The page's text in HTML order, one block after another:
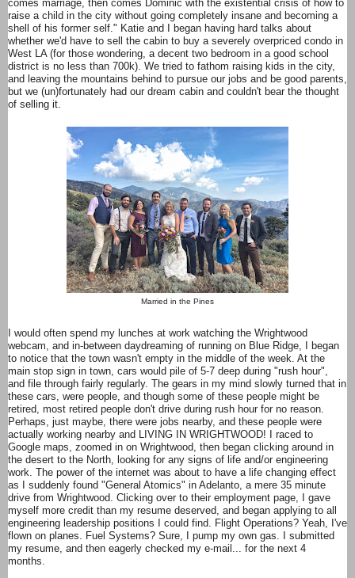
comes marriage, then comes Dominic with the existential crisis of how to
raise a child in the city without going completely insane and becoming a
shell of his former self." Katie and I began having hard talks about
whether we'd have to sell the cabin to buy a severely overpriced condo in
West LA (for those wondering, a decent two bedroom in a good school
district is no less than 700k). We tried to fathom raising kids in the city,
and leaving the mountains behind to pursue our jobs and be good parents,
but we (un)fortunately had our dream cabin and couldn't bear the thought
of selling it.
Married in the Pines
I would often spend my lunches at work watching the Wrightwood
webcam, and in-between daydreaming of running on Blue Ridge, I began
to notice that the town wasn't empty in the middle of the week. At the
main stop sign in town, cars would pile of 5-7 deep during "rush hour",
and file through fairly regularly. The gears in my mind slowly turned that in
these cars, were people, and though some of these people might be
retired, most retired people don't drive during rush hour for no reason.
Perhaps, just maybe, there were jobs nearby, and these people were
actually working nearby and LIVING IN WRIGHTWOOD! I raced to
Google maps, zoomed in on Wrightwood, then began clicking around in
the desert to the North, looking for any signs of life and/or engineering
work. The power of the internet was about to have a life changing effect
as I suddenly found "General Atomics" in Adelanto, a mere 35 minute
drive from Wrightwood. Clicking over to their employment page, I gave
myself more credit than my resume deserved, and began applying to all
engineering leadership positions I could find. Flight Operations? Yeah, I've
flown on planes. Fuel Systems? Sure, I pump my own gas. I submitted
my resume, and then eagerly checked my e-mail... for the next 4
months.
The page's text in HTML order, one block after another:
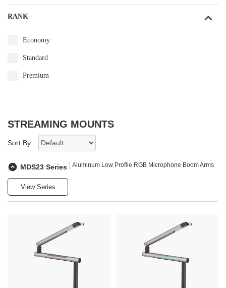
RANK
Economy
Standard
Premium
STREAMING MOUNTS
Sort By
MDS23 Series Aluminum Low Profile RGB Microphone Boom Arms
View Series

» WORK TASK:
With all pictures removed, reproduce the lines from the top of the entries above through the line containing "West LA (for", exactly as written.

» YOUR RESPONSE:
The page's text in HTML order, one block after another:
comes marriage, then comes Dominic with the existential crisis of how to
raise a child in the city without going completely insane and becoming a
shell of his former self." Katie and I began having hard talks about
whether we'd have to sell the cabin to buy a severely overpriced condo in
West LA (for those wondering, a decent two bedroom in a good school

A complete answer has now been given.